<<<<
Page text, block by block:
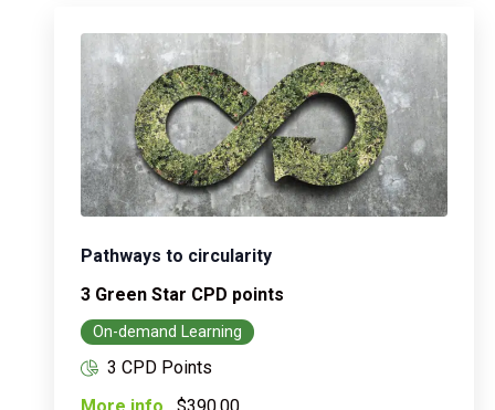
Pathways to circularity
3 Green Star CPD points
On-demand Learning
3 CPD Points
More info
$390.00
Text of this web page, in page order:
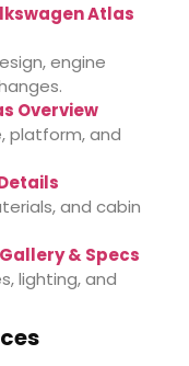
Atlas
engine
Overview
platform, and
and cabin
& Specs
lighting, and
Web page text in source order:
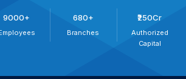
9000+ 680+
Branches
₹250Cr
Authorized
Capital
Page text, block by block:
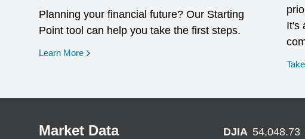
Planning your financial future? Our Starting
Point tool can help you take the first steps.
Learn More opens in a new window
It's
Market Data DJIA 54,048.73
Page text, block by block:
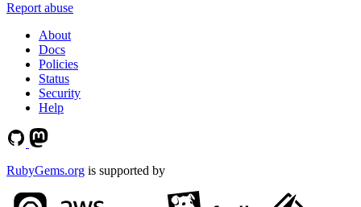
Report abuse
About
Docs
Policies
Status
Security
Help
RubyGems.org is supported by
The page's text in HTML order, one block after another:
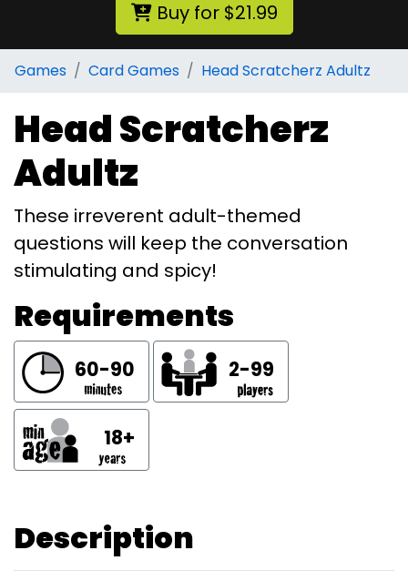
Buy for $21.99
Games Card Games Head Scratcherz Adultz
Head Scratcherz
Adultz
These irreverent adult-themed
questions will keep the conversation
stimulating and spicy!
Requirements
60-90 2-99
18+
Description
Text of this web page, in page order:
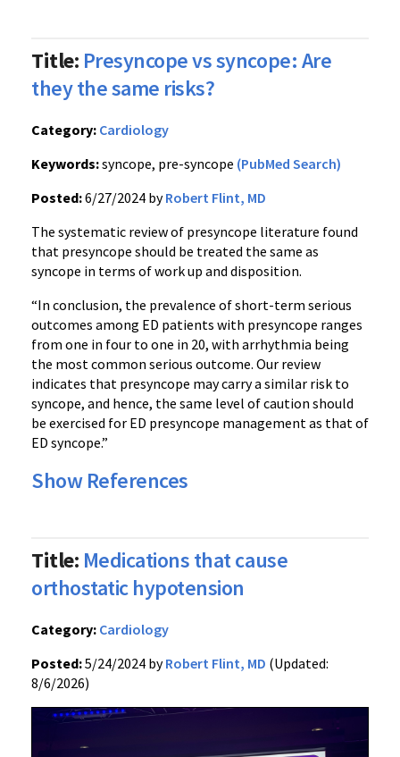
Title: Presyncope vs syncope: Are
they the same risks?
Category: Cardiology
Keywords:syncope, pre-syncope (PubMed Search)
Posted:6/27/2024 byRobert Flint, MD
The systematic review of presyncope literature found
that presyncope should be treated the same as
syncope in terms of work up and disposition.
“In conclusion, the prevalence of short-term serious
outcomes among ED patients with presyncope ranges
from one in four to one in 20, with arrhythmia being
the most common serious outcome. Our review
indicates that presyncope may carry a similar risk to
syncope, and hence, the same level of caution should
be exercised for ED presyncope management as that of
ED syncope.”
Show References
Title: Medications that cause
orthostatic hypotension
Category: Cardiology
Posted:5/24/2024 byRobert Flint, MD (Updated:
8/6/2026)
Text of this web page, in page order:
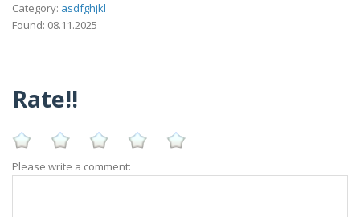
Category: asdfghjkl
Found: 08.11.2025
Rate!!
Please write a comment:
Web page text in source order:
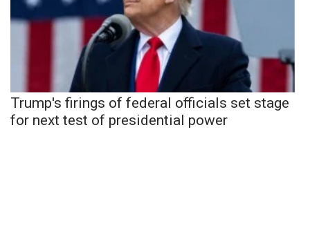
Trump's firings of federal officials set stage
for next test of presidential power
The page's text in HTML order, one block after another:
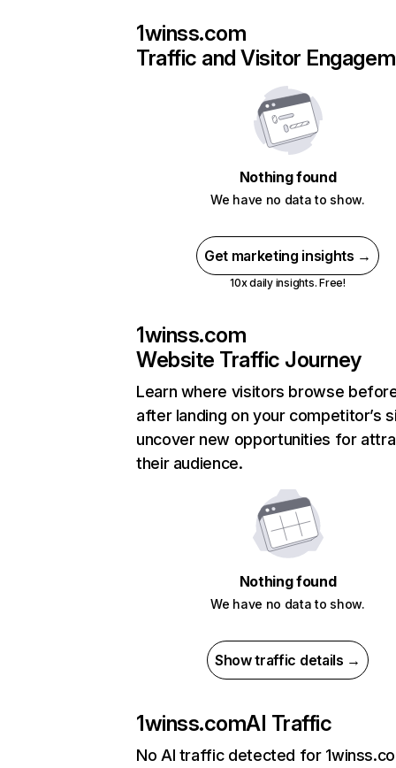
1winss.com
Traffic and Visitor
Nothing found
We have no data to show.
Get marketing insights →
10x daily insights. Free!
1winss.com
Website Traffic Journey
Learn where visitors browse
after landing on your competitor’s
uncover new opportunities for
their audience.
Nothing found
We have no data to show.
Show traffic details →
1winss.comAI Traffic
No AI traffic detected for
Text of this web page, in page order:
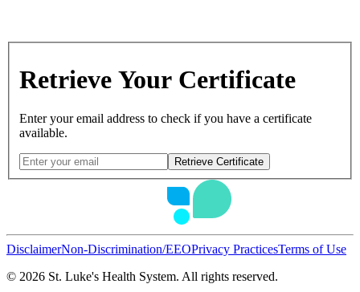
Retrieve Your Certificate
Enter your email address to check if you have a certificate
available.
Retrieve Certificate
DisclaimerNon-Discrimination/EEOPrivacy PracticesTerms of Use
© 2026 St. Luke's Health System. All rights reserved.
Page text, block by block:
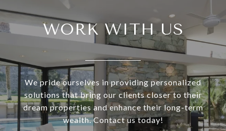
WORK WITH US
We pride ourselves in providing personalized
solutions that bring our clients closer to their
dream properties and enhance their long-term
wealth. Contact us today!
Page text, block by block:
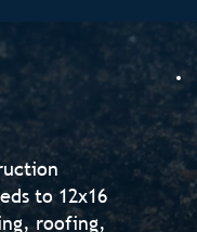
to 12x16
roofing,
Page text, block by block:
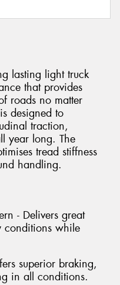
lasting light truck
that provides
roads no matter
designed to
traction,
year long. The
tread stiffness
handling.
- Delivers great
while
superior braking,
in all conditions.
>>>>
Task item = The entries are to be printed exactly as written; the pictures are to be left out.

Your response =
Page text, block by block:
Pathways to circularity
3 Green Star CPD points
On-demand Learning
3 CPD Points
More info
$390.00
Text of this web page, in page order:
Atlas
engine
Overview
platform, and
and cabin
& Specs
lighting, and
Web page text in source order:
9000+ 680+
Branches
₹250Cr
Authorized
Capital
Page text, block by block:
Planning your financial future? Our Starting
Point tool can help you take the first steps.
Learn More opens in a new window
It's
Market Data DJIA 54,048.73
Page text, block by block:
Report abuse
About
Docs
Policies
Status
Security
Help
RubyGems.org is supported by
The page's text in HTML order, one block after another:
Buy for $21.99
Games Card Games Head Scratcherz Adultz
Head Scratcherz
Adultz
These irreverent adult-themed
questions will keep the conversation
stimulating and spicy!
Requirements
60-90 2-99
18+
Description
Text of this web page, in page order:
Title: Presyncope vs syncope: Are
they the same risks?
Category: Cardiology
Keywords:syncope, pre-syncope (PubMed Search)
Posted:6/27/2024 byRobert Flint, MD
The systematic review of presyncope literature found
that presyncope should be treated the same as
syncope in terms of work up and disposition.
“In conclusion, the prevalence of short-term serious
outcomes among ED patients with presyncope ranges
from one in four to one in 20, with arrhythmia being
the most common serious outcome. Our review
indicates that presyncope may carry a similar risk to
syncope, and hence, the same level of caution should
be exercised for ED presyncope management as that of
ED syncope.”
Show References
Title: Medications that cause
orthostatic hypotension
Category: Cardiology
Posted:5/24/2024 byRobert Flint, MD (Updated:
8/6/2026)
Text of this web page, in page order:
Category: asdfghjkl
Found: 08.11.2025
Rate!!
Please write a comment:
Web page text in source order:
Trump's firings of federal officials set stage
for next test of presidential power
The page's text in HTML order, one block after another:
1winss.com
Traffic and Visitor
Nothing found
We have no data to show.
Get marketing insights →
10x daily insights. Free!
1winss.com
Website Traffic Journey
Learn where visitors browse
after landing on your competitor’s
uncover new opportunities for
their audience.
Nothing found
We have no data to show.
Show traffic details →
1winss.comAI Traffic
No AI traffic detected for
Text of this web page, in page order:
Retrieve Your Certificate
Enter your email address to check if you have a certificate
available.
Retrieve Certificate
DisclaimerNon-Discrimination/EEOPrivacy PracticesTerms of Use
© 2026 St. Luke's Health System. All rights reserved.
Page text, block by block:
WORK WITH US
We pride ourselves in providing personalized
solutions that bring our clients closer to their
dream properties and enhance their long-term
wealth. Contact us today!
Page text, block by block:
to 12x16
roofing,
Page text, block by block:
lasting light truck
that provides
roads no matter
designed to
traction,
year long. The
tread stiffness
handling.
- Delivers great
while
superior braking,
in all conditions.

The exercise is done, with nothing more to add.